The Greek word Jude uses, aptaistos, occurs nowhere else in the New Testament. It means, literally, “not stumbling,” as a horse that does not miss its step. Barnes’ Notes renders it as being preserved from falling into sin, from yielding to temptation, from dishonoring the faith. It is God only who, amidst the temptations of the world, can keep us from falling. The ability belongs entirely to Him. The text does not say you are able to keep yourself. It says He is able to keep you.
Picture a father teaching his toddler to walk. The child is determined, arms out and legs pumping, and the father walks just behind, hands hovering, never quite touching. Every time that little one starts to go down, the father’s hands are there. The child never hits the floor. Now ask yourself: who kept that child from falling? Was it the child’s determination? His balance? No. It was the father’s hands. That is the preservation Jude is writing about. You are not holding on for dear life on your own strength. You are being held.
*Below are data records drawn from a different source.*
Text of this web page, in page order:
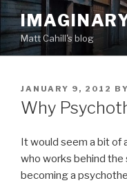
Skip
contentMatt Cahill's blog
POSTED
ON
JANUARY 9, 2012 BY
Why
It would seem a bit of
who works behind the
becoming a
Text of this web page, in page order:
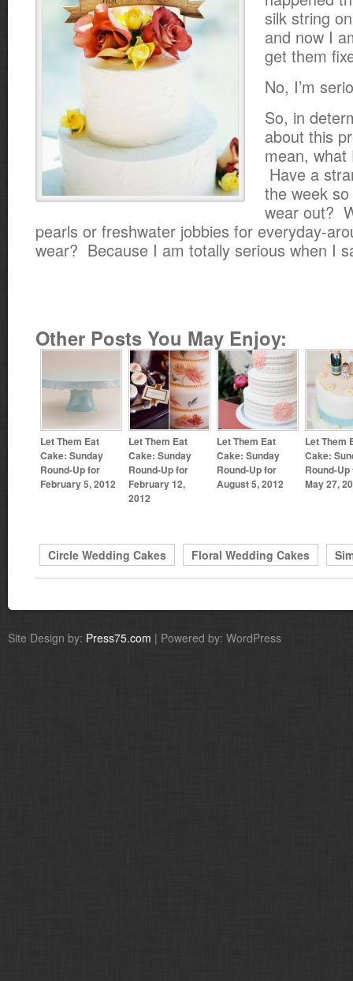
silk string
and now I
get them
No, I’m
So, in
about this
mean, what
Have a
the week
wear out?
pearls or freshwater jobbies for everyday-
wear? Because I am totally serious when I
Other Posts You May Enjoy:
Let Them Eat
Cake: Sunday
Round-Up for
February 5, 2012
Let Them Eat
Cake: Sunday
Round-Up for
February 12,
2012
Let Them Eat
Cake: Sunday
Round-Up for
August 5, 2012
Let Them
Cake:
Round-Up
May 27,
Circle Wedding Cakes Floral Wedding Cakes
Site Design by: Press75.com | Powered by: WordPress
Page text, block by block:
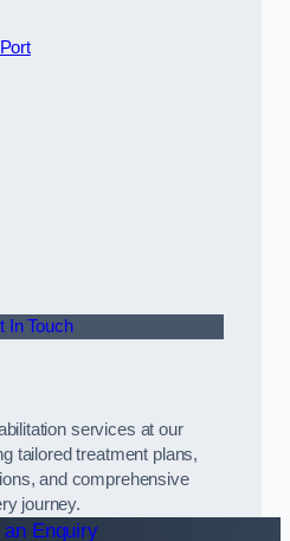
In Touch
services at our
tailored treatment plans,
and comprehensive
journey.
an Enquiry
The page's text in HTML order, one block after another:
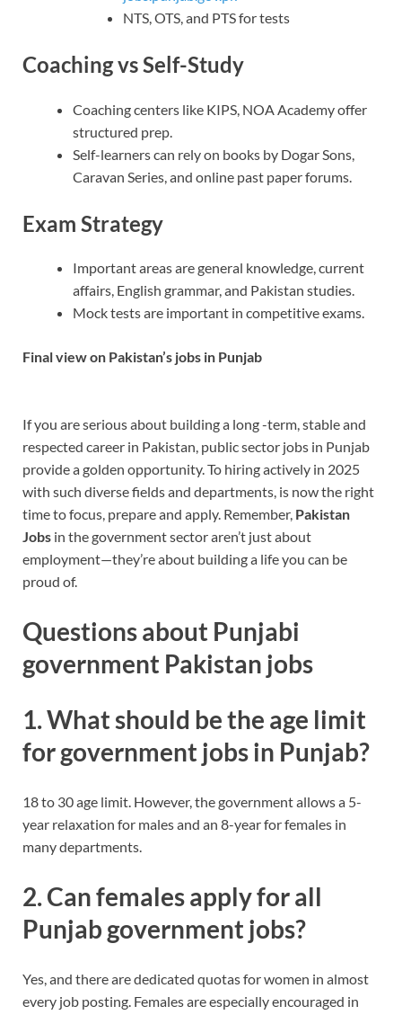
NTS, OTS, and PTS for tests
Coaching vs Self-Study
Coaching centers like KIPS, NOA Academy offer
structured prep.
Self-learners can rely on books by Dogar Sons,
Caravan Series, and online past paper forums.
Exam Strategy
Important areas are general knowledge, current
affairs, English grammar, and Pakistan studies.
Mock tests are important in competitive exams.
Final view on Pakistan’s jobs in Punjab
If you are serious about building a long -term, stable and
respected career in Pakistan, public sector jobs in Punjab
provide a golden opportunity. To hiring actively in 2025
with such diverse fields and departments, is now the right
time to focus, prepare and apply. Remember, Pakistan
Jobs in the government sector aren’t just about
employment—they’re about building a life you can be
proud of.
Questions about Punjabi
government Pakistan jobs
1. What should be the age limit
for government jobs in Punjab?
18 to 30 age limit. However, the government allows a 5-
year relaxation for males and an 8-year for females in
many departments.
2. Can females apply for all
Punjab government jobs?
Yes, and there are dedicated quotas for women in almost
every job posting. Females are especially encouraged in
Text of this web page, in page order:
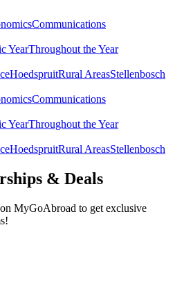
Communications
YearThroughout the Year
HoedspruitRural AreasStellenbosch
Communications
YearThroughout the Year
HoedspruitRural AreasStellenbosch
& Deals
MyGoAbroad to get exclusive
!
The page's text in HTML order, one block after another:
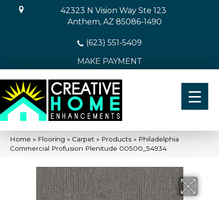
42323 N Vision Way Ste 123
Anthem, AZ 85086-1490
(623) 551-5409
MAKE PAYMENT
Home » Flooring » Carpet » Products » Philadelphia
Commercial Profusion Plenitude 00500_54934
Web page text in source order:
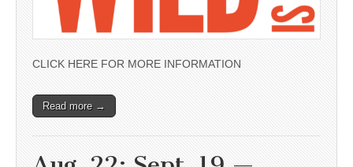
CLICK HERE FOR MORE INFORMATION
Read more →
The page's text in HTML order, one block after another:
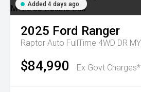
Added 4 days ago
2025 Ford Ranger
$84,990 Ex Govt Charges*

Where does this keeping lead? Jude tells us: to stand in the presence of His glory, blameless, with great joy. The word here rendered “blameless” is the same word used in Colossians 1:22. We are justified now, but we are not yet in our final state. What Jude is pointing to is a future moment when we will be in our glorified bodies, free from sin, sorrow, death, and disease, presented blameless in the presence of our glorious Savior in heaven. When faith becomes sight and heaven is our home.
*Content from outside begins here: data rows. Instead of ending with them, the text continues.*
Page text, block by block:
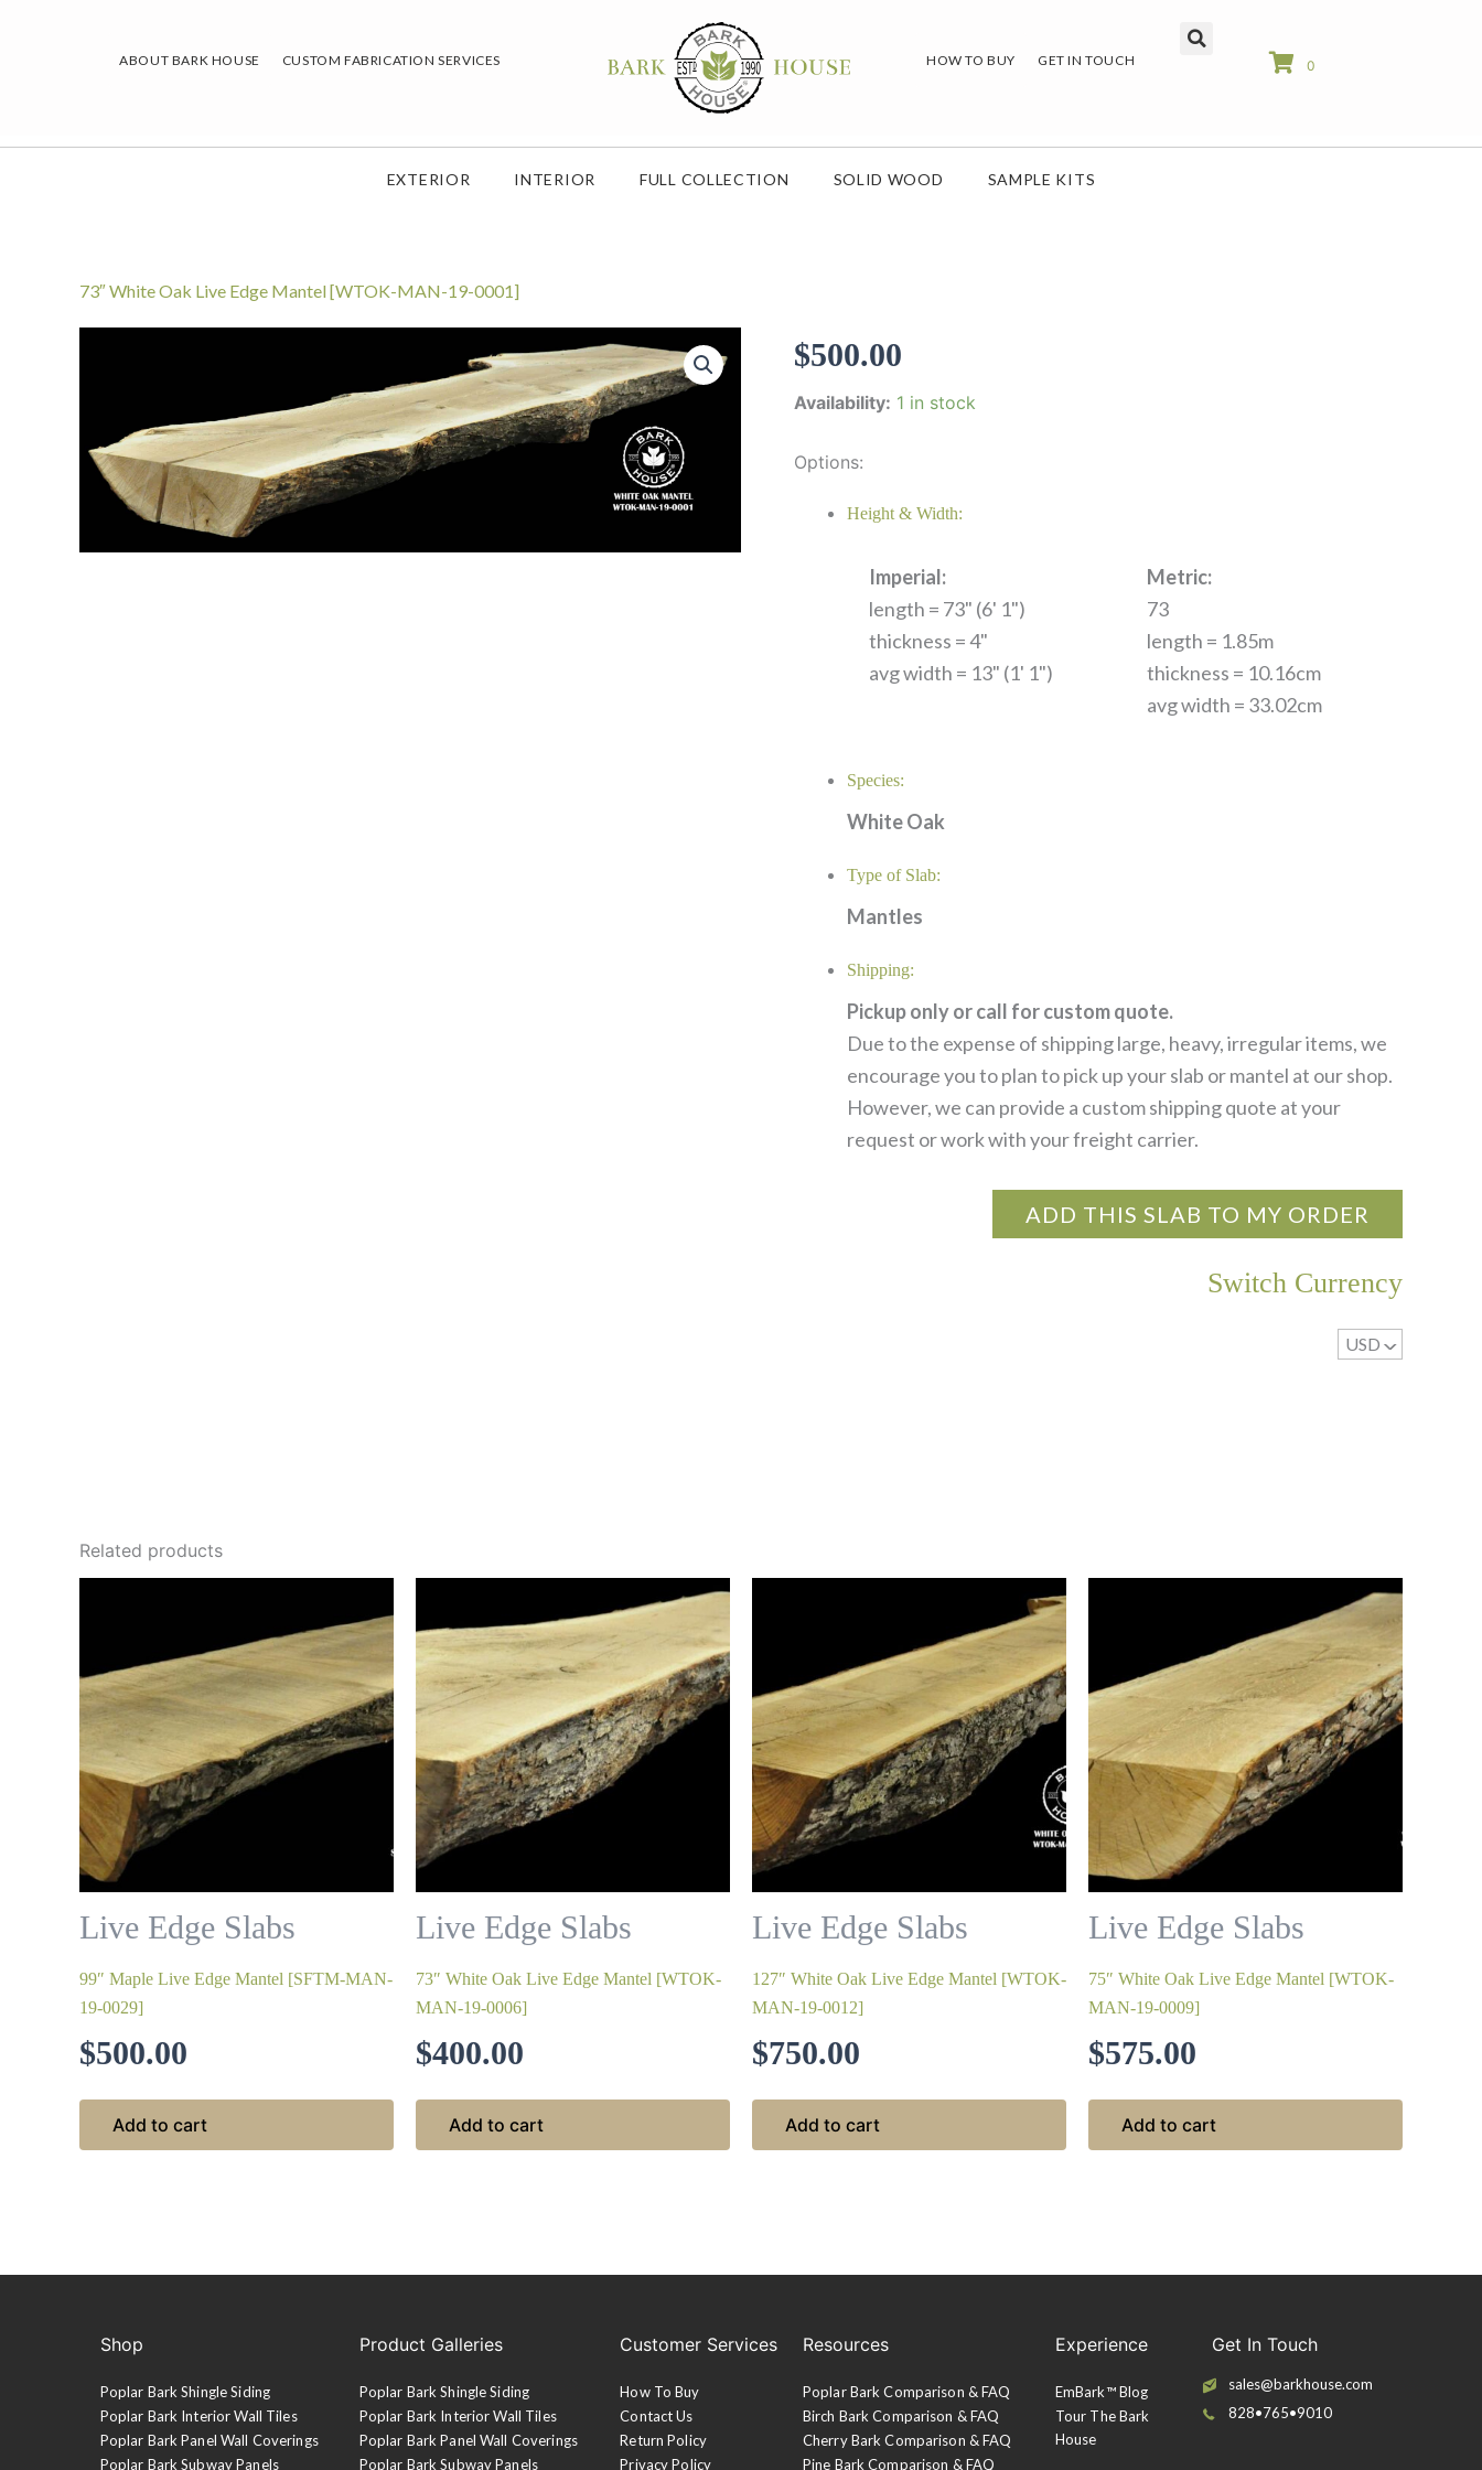
ABOUT BARK HOUSE CUSTOM FABRICATION SERVICES HOW TO BUY GET IN TOUCH 0
EXTERIOR INTERIOR FULL COLLECTION SOLID WOOD SAMPLE KITS
73″ White Oak Live Edge Mantel [WTOK-MAN-19-0001]
$500.00
Availability: 1 in stock
Options:
Height & Width:
Imperial:
length = 73" (6' 1")
thickness = 4"
avg width = 13" (1' 1")
Metric:
73
length = 1.85m
thickness = 10.16cm
avg width = 33.02cm
Species:
White Oak
Type of Slab:
Mantles
Shipping:
Pickup only or call for custom quote.
Due to the expense of shipping large, heavy, irregular items, we
encourage you to plan to pick up your slab or mantel at our shop.
However, we can provide a custom shipping quote at your
request or work with your freight carrier.
ADD THIS SLAB TO MY ORDER
Switch Currency
USD ^
Related products
Live Edge Slabs
99″ Maple Live Edge Mantel [SFTM-MAN-
19-0029]
$500.00
Add to cart
Live Edge Slabs
73″ White Oak Live Edge Mantel [WTOK-
MAN-19-0006]
$400.00
Add to cart
Live Edge Slabs
127″ White Oak Live Edge Mantel [WTOK-
MAN-19-0012]
$750.00
Add to cart
Live Edge Slabs
75″ White Oak Live Edge Mantel [WTOK-
MAN-19-0009]
$575.00
Add to cart
Shop
Poplar Bark Shingle Siding
Poplar Bark Interior Wall Tiles
Poplar Bark Panel Wall Coverings
Poplar Bark Subway Panels
Product Galleries
Poplar Bark Shingle Siding
Poplar Bark Interior Wall Tiles
Poplar Bark Panel Wall Coverings
Poplar Bark Subway Panels
Customer Services
How To Buy
Contact Us
Return Policy
Privacy Policy
Resources
Poplar Bark Comparison & FAQ
Birch Bark Comparison & FAQ
Cherry Bark Comparison & FAQ
Pine Bark Comparison & FAQ
Experience
EmBark™ Blog
Tour The Bark
House
Get In Touch
sales@barkhouse.com
828•765•9010

The natural question is: how can a sinful person be presented blameless before a holy God? Paul answers it in a single verse:
He made Him who knew no sin to be sin on our behalf, so that we might become the righteousness of God in Him. 2 Corinthians 5:21 (LSB)
Think of a man who had accumulated a debt so enormous he could never repay it, not in his lifetime, not in his children’s lifetime. And then someone stepped forward and did something far more remarkable than simply paying the bill. He said: I will become the debt. Put it in my name. Let it be counted as mine. Let every consequence fall on me as though I am the one who owes it. And he bore every penalty to the last cent, not as a co-signer but as the debtor himself.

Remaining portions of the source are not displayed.